Island surgery – a Q&A
Caroline Kilduff is a recent graduate from Barts and The London School of Medicine & Dentistry.
She’s also a talented graphic designer, helping Lifebox with such visual feasts as our student toolkit, BMA volunteer poster and annual review!
Back from her elective in the West Indies, in the Federation of Saint Kitts and Nevis, we had a quick catch up to find out more about surgery by the sea…
What did you do for your elective?
I was working at the hospital on Saint Kitts, the bigger of the two islands. I spent three days a week in the ophthalmology clinic, one in their theatre, and one day a week in the main theatre (gynaecology and general surgery).
Was it different from what you expected?
In many ways it was really advanced – some complicated elective procedures going on in the main theatre. But there were other things that were very different, like pain relief and lack of monitoring on the way to recovery. I’m not comfortable taking a patient to recovery by myself, even with all of the monitoring. But on the island there was a brilliant nurse anaesthetist and just one medical anaesthetist, often for two simultaneous procedures – the doctors had to stay behind, preparing for the next operation.
What’s the general public attitude towards surgery in Saint Kitts?
Lots of people are just desperate for their operation. In ophthalmology we saw a lot of pterygium – it’s a condition where skin grows over the corneas, brought on by windy, sandy environments – so we don’t see much of it in the UK. They’re nervous, but desperate to get their vision back.
With general surgery, people expect to wake up in agony. Patients often came into theatres in tears. You have the operation – you need the operation – but there’s an expectation that you may wake up in pain, wake up sick. One lady who was nervous said – just make sure I wake up, can you make sure I wake up.
You’re working on a study about UK medical and nursing student training in the WHO Checklist. Did you find it in use in Saint Kitts?

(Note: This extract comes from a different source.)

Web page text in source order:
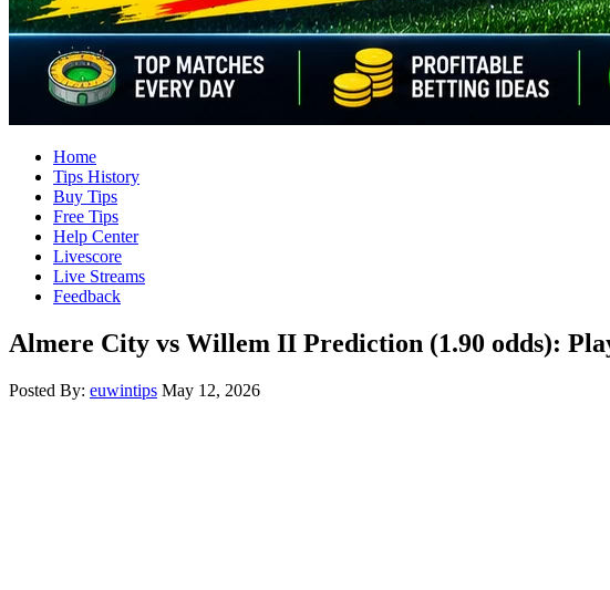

The Checklist is about teamwork, and it was clear that the nurses and doctors know each other very well – there’s a hierarchy, but you can still see the scrub nurses working closely with the consultants. And they were meticulous about their swab counts, needle counts – they had a wooden structure with hooks on it, and every time they finished with a swab they hung it up to count. That was considered protected time for the nurses, everyone else respected the importance of that work.
But in terms of the full WHO Checklist – that wasn’t really on the radar. To bring it in and say, you need to change your practice, for instance you need everyone in the room before you start the operation – that would be very difficult. It would be a long-term thing.
Could you identify particular barriers to Checklist implementation?
In the UK we have a flow of registrars across hospitals – there’s a risk of discrepancy, but there’s also a flow of knowledge and best practice. On St Kitts, it’s very stable. Most of the doctors are consultants who train abroad and then return permanently to the island, and without the trainees you don’t have the flow of auditing, change of practice.
The anaesthetist was incredible – she’d do all these calculations for blood loss, fluids, these very precise and forgotten arts – but she left the UK before 2009, so something like the Checklist just wouldn’t have come into her training.
Did it change the way you thought about the Checklist?
It made me so aware of how difficult it is to change attitudes, particularly as an outsider. If there was a doctor who said: ‘For my list, we’re using the Checklist’ – my way or the highway style – it would be done. That’s the best approach, get the doctors on board, take ownership of the idea and then disseminate it.
What advice would you give to other elective students?
It’s challenging going in as a medical student. You’re used to one way of presenting to senior doctors in the UK, but hospital culture is very different around the world. The first step was learning how to fit in – how to say good morning to people at the start of a day! As soon as we did, we felt more welcome.